I find it odd, though, that PSV-compatible PS1 titles will be coming out in a trickle. For a moment, I interpreted that to mean you'll have to rebuy them--but I think that wouldn't make sense for a device that already uses the PS Store.
It does bring up a question I should have wondered about earlier, though: how is it that PSP games have been getting "turned on" for the PSV? Prior to it happening, I had assumed that it was going to be via PSV firmware updates, but none of you PSV owners have talked about such things happening. So why is it that games which previously wouldn't work on the PSV suddenly do work, even games which you could transfer to the PSV previously but couldn't actually run? Are the games themselves being patched somehow, with PSV-specific versions (which I guess would mean that a download to a PS3 would have to have pieces of both PSP normal and PSV-compatible versions)?
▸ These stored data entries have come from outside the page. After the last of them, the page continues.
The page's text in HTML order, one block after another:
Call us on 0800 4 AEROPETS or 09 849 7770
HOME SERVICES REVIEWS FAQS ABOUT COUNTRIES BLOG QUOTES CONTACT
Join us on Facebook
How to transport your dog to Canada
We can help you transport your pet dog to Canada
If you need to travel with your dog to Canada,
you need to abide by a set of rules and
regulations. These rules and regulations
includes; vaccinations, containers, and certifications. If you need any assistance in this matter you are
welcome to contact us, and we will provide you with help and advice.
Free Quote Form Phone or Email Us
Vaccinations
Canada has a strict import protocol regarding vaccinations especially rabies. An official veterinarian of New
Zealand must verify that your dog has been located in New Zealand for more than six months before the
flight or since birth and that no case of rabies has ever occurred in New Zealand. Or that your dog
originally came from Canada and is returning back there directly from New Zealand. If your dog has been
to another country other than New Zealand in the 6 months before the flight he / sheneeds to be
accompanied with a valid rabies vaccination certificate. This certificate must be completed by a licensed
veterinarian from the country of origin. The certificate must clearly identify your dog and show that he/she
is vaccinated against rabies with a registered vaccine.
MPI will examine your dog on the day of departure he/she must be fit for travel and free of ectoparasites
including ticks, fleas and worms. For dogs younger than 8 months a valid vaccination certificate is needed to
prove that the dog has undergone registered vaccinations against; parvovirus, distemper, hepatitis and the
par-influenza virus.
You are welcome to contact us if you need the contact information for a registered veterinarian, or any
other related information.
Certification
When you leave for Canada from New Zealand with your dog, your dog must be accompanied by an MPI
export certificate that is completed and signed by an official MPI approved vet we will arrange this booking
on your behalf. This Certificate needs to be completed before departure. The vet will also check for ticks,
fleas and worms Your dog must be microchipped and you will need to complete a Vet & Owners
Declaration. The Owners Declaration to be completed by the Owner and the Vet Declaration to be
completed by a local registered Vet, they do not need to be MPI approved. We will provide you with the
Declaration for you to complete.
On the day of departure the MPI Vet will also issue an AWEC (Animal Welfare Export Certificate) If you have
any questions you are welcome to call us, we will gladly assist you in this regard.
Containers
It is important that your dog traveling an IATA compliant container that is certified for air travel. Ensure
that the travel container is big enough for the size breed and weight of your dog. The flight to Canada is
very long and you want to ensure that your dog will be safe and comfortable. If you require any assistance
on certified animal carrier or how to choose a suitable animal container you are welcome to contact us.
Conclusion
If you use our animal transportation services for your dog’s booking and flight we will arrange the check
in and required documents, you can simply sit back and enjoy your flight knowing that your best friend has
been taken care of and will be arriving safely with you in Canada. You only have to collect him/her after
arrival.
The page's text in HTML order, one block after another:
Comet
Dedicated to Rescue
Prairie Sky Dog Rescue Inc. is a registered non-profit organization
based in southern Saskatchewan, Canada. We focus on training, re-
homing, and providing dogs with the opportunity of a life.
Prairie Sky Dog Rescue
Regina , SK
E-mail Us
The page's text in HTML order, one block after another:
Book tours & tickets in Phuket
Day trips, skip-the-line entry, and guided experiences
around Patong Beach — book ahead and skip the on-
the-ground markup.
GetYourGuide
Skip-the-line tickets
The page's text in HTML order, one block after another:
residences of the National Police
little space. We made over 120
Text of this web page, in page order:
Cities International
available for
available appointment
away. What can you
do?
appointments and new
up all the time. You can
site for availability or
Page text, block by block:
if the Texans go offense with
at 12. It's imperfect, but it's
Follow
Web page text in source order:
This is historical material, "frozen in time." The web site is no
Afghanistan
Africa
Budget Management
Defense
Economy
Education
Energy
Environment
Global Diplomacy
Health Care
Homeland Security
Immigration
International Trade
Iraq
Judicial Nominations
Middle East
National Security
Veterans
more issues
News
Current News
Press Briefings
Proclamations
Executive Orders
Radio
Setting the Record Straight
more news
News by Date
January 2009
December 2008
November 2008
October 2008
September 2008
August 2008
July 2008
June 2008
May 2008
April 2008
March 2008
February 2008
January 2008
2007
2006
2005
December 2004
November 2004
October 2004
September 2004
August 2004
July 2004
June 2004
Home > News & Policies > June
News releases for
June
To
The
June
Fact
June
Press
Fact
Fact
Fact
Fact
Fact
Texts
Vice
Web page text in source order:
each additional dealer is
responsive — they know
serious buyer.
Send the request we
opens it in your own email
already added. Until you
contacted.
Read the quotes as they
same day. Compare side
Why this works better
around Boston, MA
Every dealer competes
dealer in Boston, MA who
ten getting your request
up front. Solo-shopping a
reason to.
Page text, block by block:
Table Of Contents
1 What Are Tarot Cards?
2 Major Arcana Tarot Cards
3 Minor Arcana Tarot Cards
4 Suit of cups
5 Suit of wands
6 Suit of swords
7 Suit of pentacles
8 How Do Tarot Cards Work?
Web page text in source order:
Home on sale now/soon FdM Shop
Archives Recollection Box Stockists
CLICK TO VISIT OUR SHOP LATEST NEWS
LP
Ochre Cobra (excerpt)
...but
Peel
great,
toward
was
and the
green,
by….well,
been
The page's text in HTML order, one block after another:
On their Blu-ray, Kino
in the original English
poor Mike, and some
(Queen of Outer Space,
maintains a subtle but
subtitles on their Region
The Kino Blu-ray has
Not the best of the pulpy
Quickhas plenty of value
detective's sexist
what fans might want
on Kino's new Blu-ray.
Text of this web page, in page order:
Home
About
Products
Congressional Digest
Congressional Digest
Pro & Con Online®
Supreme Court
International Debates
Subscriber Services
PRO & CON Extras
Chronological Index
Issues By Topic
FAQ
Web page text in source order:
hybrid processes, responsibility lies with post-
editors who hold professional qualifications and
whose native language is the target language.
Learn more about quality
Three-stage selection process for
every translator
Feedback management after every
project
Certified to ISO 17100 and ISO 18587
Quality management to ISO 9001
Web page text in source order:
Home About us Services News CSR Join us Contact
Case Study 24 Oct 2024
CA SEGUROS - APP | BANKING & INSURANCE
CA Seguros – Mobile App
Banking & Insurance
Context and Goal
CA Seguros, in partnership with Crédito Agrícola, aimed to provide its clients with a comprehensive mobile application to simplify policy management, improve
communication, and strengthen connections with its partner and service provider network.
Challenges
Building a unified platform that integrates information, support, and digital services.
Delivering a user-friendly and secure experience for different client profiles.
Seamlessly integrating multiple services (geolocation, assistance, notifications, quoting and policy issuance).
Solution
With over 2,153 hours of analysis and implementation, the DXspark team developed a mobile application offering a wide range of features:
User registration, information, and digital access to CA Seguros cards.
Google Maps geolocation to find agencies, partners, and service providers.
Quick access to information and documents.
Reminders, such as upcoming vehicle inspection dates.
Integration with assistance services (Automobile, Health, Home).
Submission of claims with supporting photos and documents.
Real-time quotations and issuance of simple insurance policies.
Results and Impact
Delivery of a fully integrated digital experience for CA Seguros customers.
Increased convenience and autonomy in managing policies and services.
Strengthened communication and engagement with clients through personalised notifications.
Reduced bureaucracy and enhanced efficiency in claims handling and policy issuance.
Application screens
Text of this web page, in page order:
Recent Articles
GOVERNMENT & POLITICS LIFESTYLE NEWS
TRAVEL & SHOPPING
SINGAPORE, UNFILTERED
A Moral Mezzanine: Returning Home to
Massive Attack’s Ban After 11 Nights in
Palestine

Anyway, the press conference was, for me, unexpectedly devoid of any really big, upheaval-type surprises. Certainly, the JK Rowling augmented-reality PS3 book revelation was a surprise, and it looks like it could actually be pretty good for Potter fans, but it's not, as far as I could gauge, a game-changer. There's a Crystal White PSV coming, bundled with the AC3L game, but no PS3+PSV bundle like some were expecting. No price drops for anything, either. A minor surprise: PS Suite has been renamed PS Mobile, with HTC on board with new devices.
Something I'd like to learn more about: during the prerecorded walkthrough of Sony's E3 "booth," there was a very visible (hot pink) Hatsune Miku sign in the background of the closing shot. Is the presumably Japan-exclusive Miku game playable at the booth or something? Has that happened before, a Japan-only game being playable at an E3? Or is this a sign that Sega may actually be bringing the game overseas?
Final thought: the conference's live UStream seemed to peak just shy of 83,000 concurrent viewers, during the The Last of Us demo.